- What this task involves
Word for word, print each line of the listing below; pictures stay out.

* * * * *

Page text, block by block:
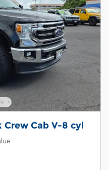
Crew Cab V-8 cyl
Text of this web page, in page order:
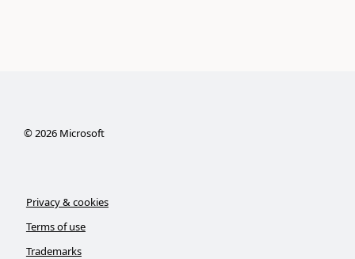
©2026Microsoft
Privacy & cookies
Terms of use
Trademarks
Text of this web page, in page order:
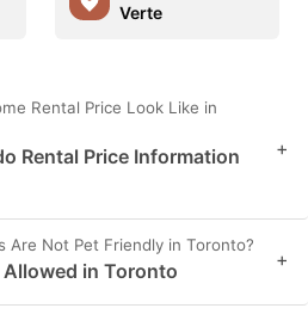
Verte
Rental Price Look Like in
Rental Price Information
+
Are Not Pet Friendly in Toronto?
in Toronto +
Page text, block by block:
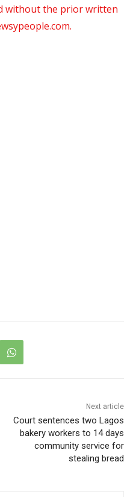
without the prior written
Next article
Court sentences two Lagos
bakery workers to 14 days
community service for
stealing bread
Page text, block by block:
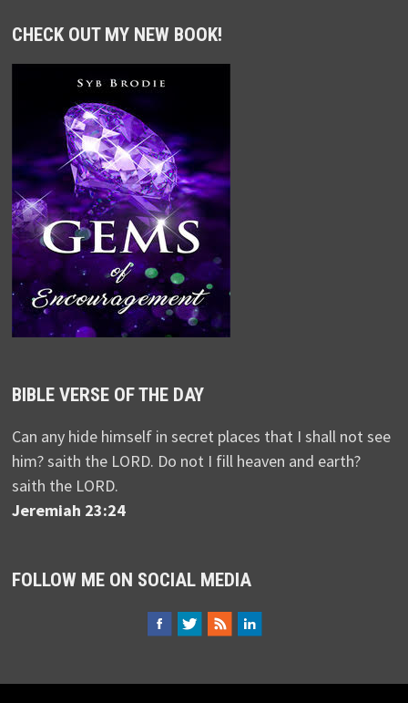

* * * * *

- Answer to this task
Page text, block by block:
Crew Cab V-8 cyl
Text of this web page, in page order:
©2026Microsoft
Privacy & cookies
Terms of use
Trademarks
Text of this web page, in page order:
Verte
Rental Price Look Like in
Rental Price Information
+
Are Not Pet Friendly in Toronto?
in Toronto +
Page text, block by block:
without the prior written
Next article
Court sentences two Lagos
bakery workers to 14 days
community service for
stealing bread
Page text, block by block:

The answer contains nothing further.